Burrowed cozily in the heart of this giant clusterfuck called Manhattan (or as one Geo Geller calls it “Madhattan”), I have too much work for what is undoubtedly too little pay but I’ve been keeping my worries away through what has fast become my favorite pasttime: gazing at maps and photos of San Diego while simultaneously checking current weather conditions in the area. At the time of this writing, it is 69 degrees and partly cloudy.

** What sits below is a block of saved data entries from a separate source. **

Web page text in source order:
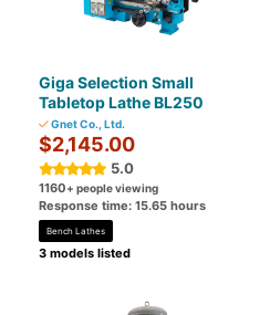
Giga Selection Small
Tabletop Lathe BL250
Gnet Co., Ltd.
$2,145.00
5.0
1160+ people viewing
Response time: 15.65 hours
Bench Lathes
3 models listed
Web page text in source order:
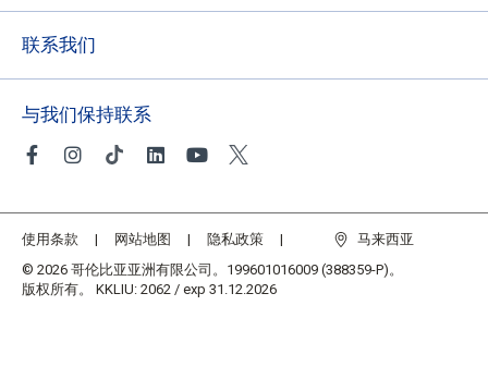
联系我们
与我们保持联系
使用条款 网站地图 隐私政策
马来西亚
© 2026 哥伦比亚亚洲有限公司。199601016009 (388359-P)。
版权所有。 KKLIU: 2062 / exp 31.12.2026
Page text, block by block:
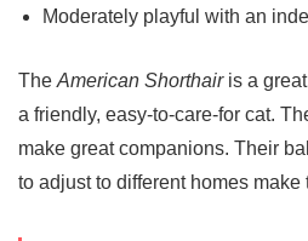
Moderately playful with an
The American Shorthairis a
a friendly, easy-to-care-for cat.
make great companions. Their
to adjust to different homes make
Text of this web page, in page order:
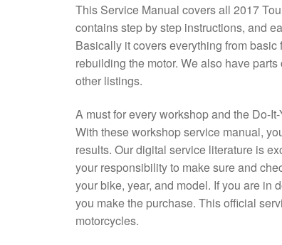
This Service Manual covers all 2017
contains step by step instructions, and
Basically it covers everything from
rebuilding the motor. We also have
other listings.
A must for every workshop and the Do-
With these workshop service manual,
results. Our digital service literature is
your responsibility to make sure and
your bike, year, and model. If you are in
you make the purchase. This official
motorcycles.
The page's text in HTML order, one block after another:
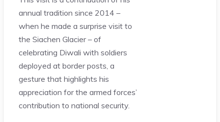
annual tradition since 2014 –
when he made a surprise visit to
the Siachen Glacier – of
celebrating Diwali with soldiers
deployed at border posts, a
gesture that highlights his
appreciation for the armed forces’
contribution to national security.
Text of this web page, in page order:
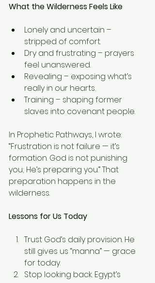
What the Wilderness Feels Like
Lonely and uncertain –
stripped of comfort.
Dry and frustrating – prayers
feel unanswered.
Revealing – exposing what’s
really in our hearts.
Training – shaping former
slaves into covenant people.
In Prophetic Pathways, I wrote:
“Frustration is not failure — it’s
formation. God is not punishing
you; He’s preparing you.” That
preparation happens in the
wilderness.
Lessons for Us Today
Trust God’s daily provision. He
still gives us “manna” — grace
for today.
Stop looking back. Egypt’s
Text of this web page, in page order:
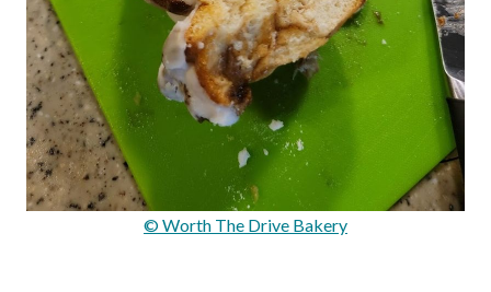
© Worth The Drive Bakery

Now to catch up on that low-to-non-paying research and writing work that I so dearly love as to consider making the sacrifice of spending the next 5 years continuing it in San Diego…

shaking off the cobwebs.

Friday, January 16th, 2009

As much as I enjoyed my vacation with the boy’s fam, I’ve determined that I’m not really a *vacation type*. It’s disorienting, and I feel as though my mind has lost its edge, like loose elastic with no snap left. In the past month, there’s been a good deal of broken glass: I acquired a Blackberry Storm and somehow broke the screen, and also had my car broken into and had to get three windows and a rearview mirror replaced. Our lease is up next month and we’ve already found an awesome sublet in Chelsea, so we will be spending our final four months in NYC in high style.

I’ve been hard at work crafting my first two publications, both book chapters for edited collections. One is a revised version of the final chapter of my thesis, an ethnographic account of processes of remembrance and commemoration of the dead on Facebook. It will hopefully be accepted as one of the final chapters in The Psychology of Facebook, edited by BJ Fogg. The other chapter, “Weaving the Underground Web: Neotribalism and Psytrance on Tribe.net,” is for a collection titled Psytrance: Local Scenes and Global Culture, edited by the marvelous Graham St. John.

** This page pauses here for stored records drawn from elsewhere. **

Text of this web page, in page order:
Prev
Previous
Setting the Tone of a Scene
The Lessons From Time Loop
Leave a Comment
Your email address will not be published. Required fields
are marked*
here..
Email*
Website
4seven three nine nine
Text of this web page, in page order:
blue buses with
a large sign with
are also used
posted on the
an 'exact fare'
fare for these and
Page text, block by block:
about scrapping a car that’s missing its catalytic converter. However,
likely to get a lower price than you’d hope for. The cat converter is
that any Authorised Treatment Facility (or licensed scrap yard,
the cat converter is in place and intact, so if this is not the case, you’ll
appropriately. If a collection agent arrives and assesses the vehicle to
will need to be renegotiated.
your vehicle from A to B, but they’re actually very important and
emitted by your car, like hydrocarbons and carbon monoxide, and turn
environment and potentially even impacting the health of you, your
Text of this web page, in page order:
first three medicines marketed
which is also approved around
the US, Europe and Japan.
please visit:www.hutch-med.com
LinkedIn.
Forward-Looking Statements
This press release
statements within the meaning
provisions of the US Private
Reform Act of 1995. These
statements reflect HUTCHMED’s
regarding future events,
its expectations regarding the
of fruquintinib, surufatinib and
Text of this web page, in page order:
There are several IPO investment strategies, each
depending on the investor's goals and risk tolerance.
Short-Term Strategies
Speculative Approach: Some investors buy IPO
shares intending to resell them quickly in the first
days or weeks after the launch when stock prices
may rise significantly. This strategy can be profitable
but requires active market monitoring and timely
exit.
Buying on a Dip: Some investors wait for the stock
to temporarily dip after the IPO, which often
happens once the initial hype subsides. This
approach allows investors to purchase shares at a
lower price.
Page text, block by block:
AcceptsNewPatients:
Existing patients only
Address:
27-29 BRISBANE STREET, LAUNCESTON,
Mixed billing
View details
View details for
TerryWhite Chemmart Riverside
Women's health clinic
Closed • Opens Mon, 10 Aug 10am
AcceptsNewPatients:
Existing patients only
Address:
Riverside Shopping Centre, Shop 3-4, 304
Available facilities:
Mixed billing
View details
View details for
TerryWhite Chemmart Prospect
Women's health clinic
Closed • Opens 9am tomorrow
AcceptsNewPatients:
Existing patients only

Additionally, I’ve applied to seven different Ph.D programs, all located in California with the exception of Brown’s Modern Culture and Media Program. I am hoping at least one of them will accept me and offer decent funding so that I have a direction when we move to California in June. It’s simultaneously terrifying and exciting that I won’t really know where the hell I’ll be come August, but I fully intend on adventuring my way westward. Give a shout if you’d like us to hit you up on our travels. My car is already fully stocked with a tent, an air mattress, and a brand new campfire coffeepot ;)

Next up on the agenda: Crafting a book proposal for The Virtual Campfire, and finally getting to work on percolating the website projects that have been brewing for far too many months.

gre - scamnation station

Monday, November 24th, 2008

seeing as i’ve been unanimously approved for application fee waivers by the schools to which i’m applying, i’m kicking myself in hindsight for not doing the same for the godforsaken GRE I took this evening - $140 so I could spend four hours in pure mental agony, desperately wishing i could treat it all like a game, but unfortunately dragged down to the shadows by a combination of my tepid fellow test-takers, the banal-to-the-point-of-vomiting,sadly cubicle computer terminals that made up the room (complete with partitions!), the menacing clock ticking down all the time i had left to be brilliant! now! do it!

i could go on. in fact, i think i will.

the essay topics were downright invidious. actually, the very notion of timed, structured essay composition makes my knees shrivel. anything i have ever written under such conditions has been pure shit. the act of writing is a fermentation process, not a robotic one. my creative juices utterly zapped from the get-go, it was thankfully not too difficult to resist the urge to thoughtstream, to let my words run wild on the page painting scenes. no. i had to be logical. non sequiturs are illogical, so i attempted to sequitize the lies.

and they are lies, too. the only thing i know to be true is that which i feel, am and do.

the verbal section is seemingly arbitrary, though the Kaplan word list I studied from did help me immensely. i abhor the idea that one’s grasp of language can be in any way accurately assessed through a barrage of esoteric words framed out of context. cool words do not generally stand alone; they exist in a more abstract compendium of cultural norms, stories, slang - those words are far more intriguing.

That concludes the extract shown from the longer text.